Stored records
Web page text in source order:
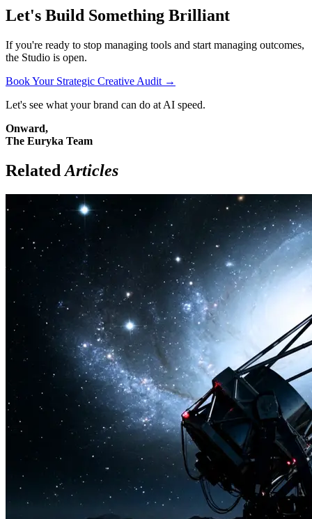
Let's Build Something Brilliant
If you're ready to stop managing tools and start managing outcomes,
the Studio is open.
Book Your Strategic Creative Audit →
Let's see what your brand can do at AI speed.
Onward,
The Euryka Team
Related Articles
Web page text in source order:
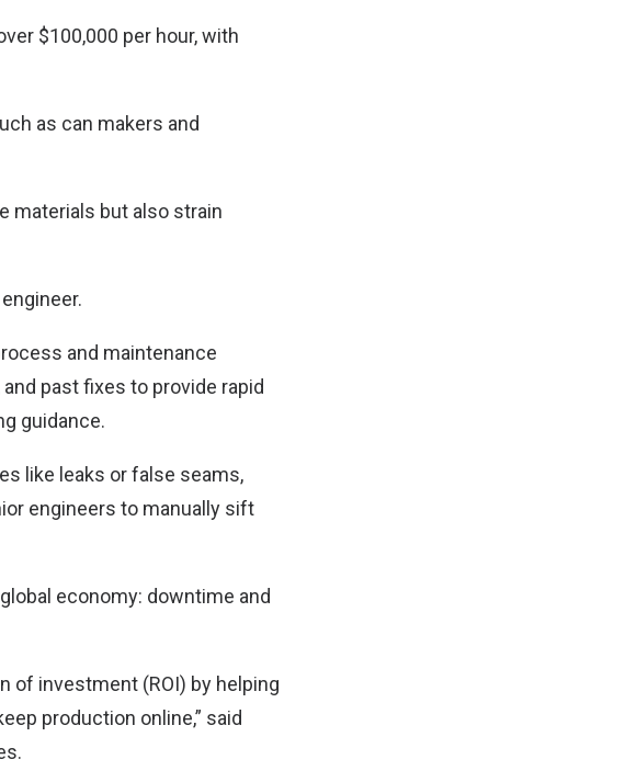
$100,000 per hour, with
as can makers and
materials but also strain
and maintenance
past fixes to provide rapid
guidance.
like leaks or false seams,
engineers to manually sift
economy: downtime and
of investment (ROI) by helping
production online,” said
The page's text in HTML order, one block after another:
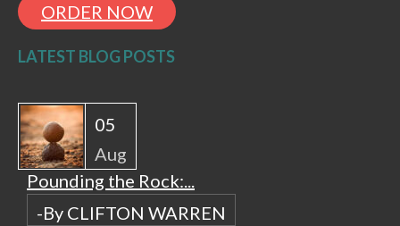
ORDER NOW
LATEST BLOG POSTS
05
Aug
Pounding the Rock:...
-By CLIFTON WARREN
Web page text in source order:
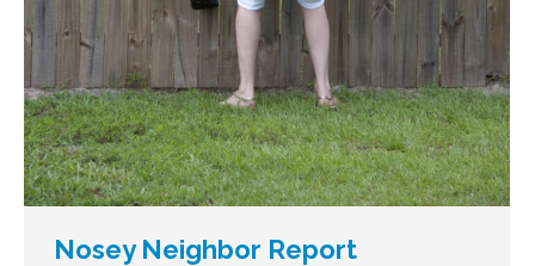
Nosey Neighbor Report
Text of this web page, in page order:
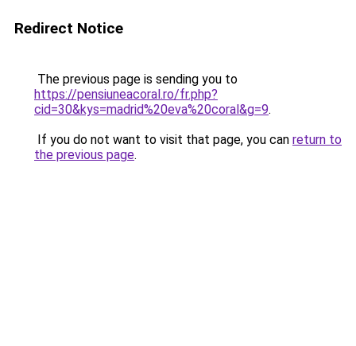
Redirect Notice
The previous page is sending you to
https://pensiuneacoral.ro/fr.php?
cid=30&kys=madrid%20eva%20coral&g=9.
If you do not want to visit that page, you can return to
the previous page.
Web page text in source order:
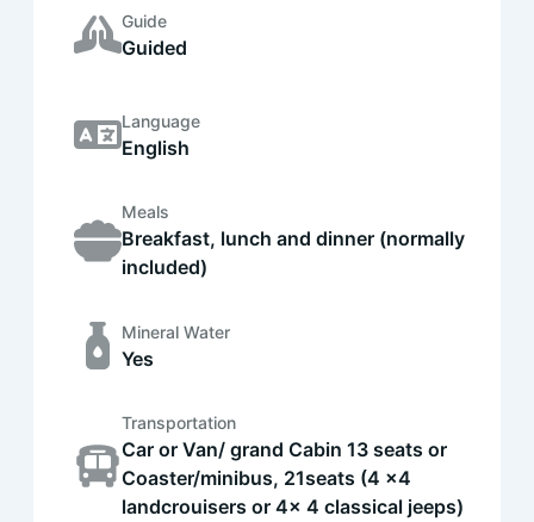
Guide
Guided
Language
English
Meals
Breakfast, lunch and dinner (normally
included)
Mineral Water
Yes
Transportation
Car or Van/ grand Cabin 13 seats or
Coaster/minibus, 21seats (4 x4
landcrouisers or 4x 4 classical jeeps)
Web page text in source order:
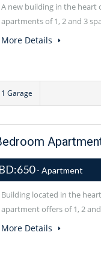
A new building in the heart
apartments of 1, 2 and 3
More Details
1 Garage
BD:650- Apartment
Building located in the
apartment offers of 1, 2
More Details
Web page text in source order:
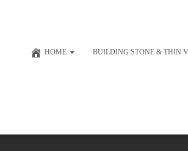
HOME BUILDING STONE & THIN
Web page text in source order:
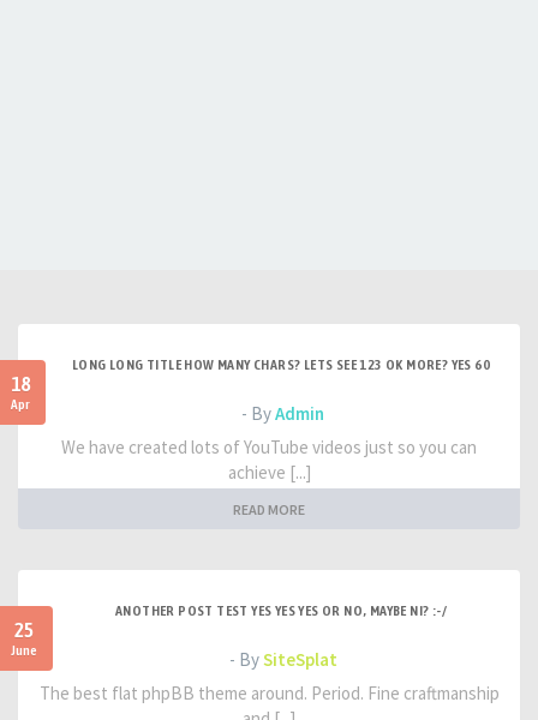
18
Apr
LONG LONG TITLE HOW MANY CHARS? LETS SEE 123 OK MORE? YES 60
- ByAdmin
We have created lots of YouTube videos just so you can
achieve [...]
READ MORE
25
June
ANOTHER POST TEST YES YES YES OR NO, MAYBE NI? :-/
- BySiteSplat
The best flat phpBB theme around. Period. Fine craftmanship
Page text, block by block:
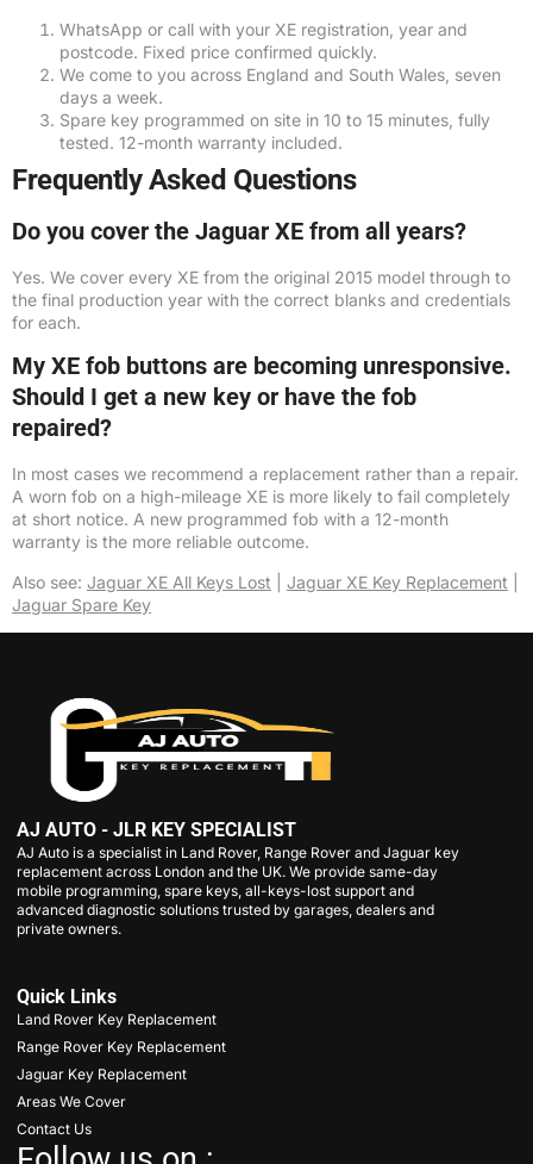
WhatsApp or call with your XE registration, year and
postcode. Fixed price confirmed quickly.
We come to you across England and South Wales, seven
days a week.
Spare key programmed on site in 10 to 15 minutes, fully
tested. 12-month warranty included.
Frequently Asked Questions
Do you cover the Jaguar XE from all years?
Yes. We cover every XE from the original 2015 model through to
the final production year with the correct blanks and credentials
for each.
My XE fob buttons are becoming unresponsive.
Should I get a new key or have the fob
repaired?
In most cases we recommend a replacement rather than a repair.
A worn fob on a high-mileage XE is more likely to fail completely
at short notice. A new programmed fob with a 12-month
warranty is the more reliable outcome.
Also see: Jaguar XE All Keys Lost Jaguar XE Key Replacement
Jaguar Spare Key
AJ AUTO - JLR KEY SPECIALIST
AJ Auto is a specialist in Land Rover, Range Rover and Jaguar key
replacement across London and the UK. We provide same-day
mobile programming, spare keys, all-keys-lost support and
advanced diagnostic solutions trusted by garages, dealers and
private owners.
Quick Links
Land Rover Key Replacement
Range Rover Key Replacement
Jaguar Key Replacement
Areas We Cover
Contact Us
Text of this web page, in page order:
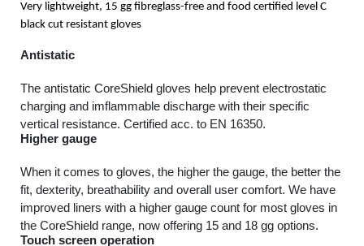
Very lightweight, 15 gg fibreglass-free and food certified level C
black cut resistant gloves
Antistatic
The antistatic CoreShield gloves help prevent electrostatic
charging and imflammable discharge with their specific
vertical resistance. Certified acc. to EN 16350.
Higher gauge
When it comes to gloves, the higher the gauge, the better the
fit, dexterity, breathability and overall user comfort. We have
improved liners with a higher gauge count for most gloves in
the CoreShield range, now offering 15 and 18 gg options.
Touch screen operation
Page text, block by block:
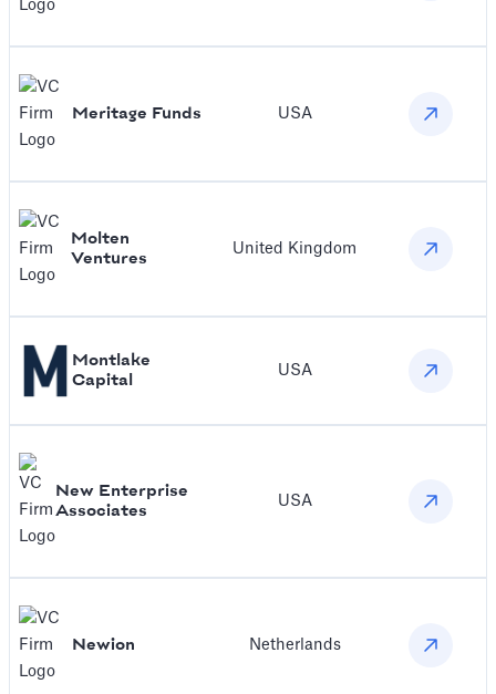
Meritage Funds USA
Molten
Ventures
United Kingdom
Montlake
Capital
USA
New Enterprise
Associates
USA
Newion Netherlands
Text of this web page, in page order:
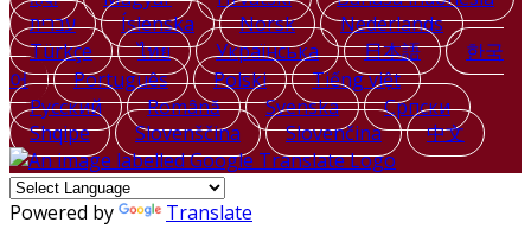
עברית
Íslenska Norsk
Nederlands
Türkçe
ไทย Українська 日本語
한국
어
Português Polski
Tiếng việt
Русский
Română Svenska
Српски
Shqipe
Slovenščina Slovenčina 中文
Powered by Translate
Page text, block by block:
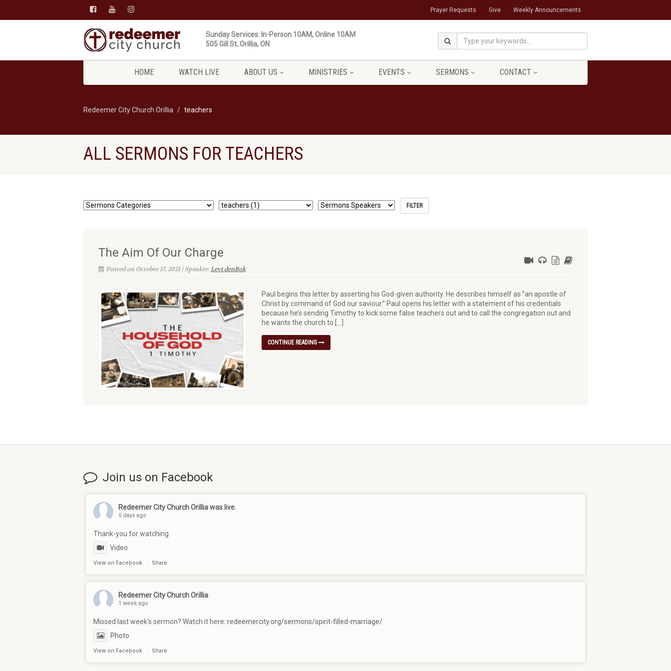
Prayer Requests Give Weekly Announcements
Sunday Services: In-Person 10AM, Online 10AM
505 Gill St, Orillia, ON
HOME WATCH LIVE ABOUT US MINISTRIES EVENTS SERMONS CONTACT
Redeemer City Church Orillia teachers
ALL SERMONS FOR TEACHERS
The Aim Of Our Charge
Posted on October 17, 2021 | Speaker:Levi denBok
Paul begins this letter by asserting his God-given authority. He describes himself as “an apostle of
Christ by command of God our saviour.” Paul opens his letter with a statement of his credentials
because he’s sending Timothy to kick some false teachers out and to call the congregation out and
he wants the church to […]
CONTINUE READING
Join us on Facebook
Redeemer City Church Orilliawas live.
5 days ago
Thank-you for watching
Video
View on Facebook · Share
Redeemer City Church Orillia
1 week ago
Missed last week's sermon? Watch it here: redeemercity.org/sermons/spirit-filled-marriage/
Photo
View on Facebook · Share

__Task__
Copy out each line of the data that includes the string "warranty".

__Expected answer__
tested. 12-month warranty included.
warranty is the more reliable outcome.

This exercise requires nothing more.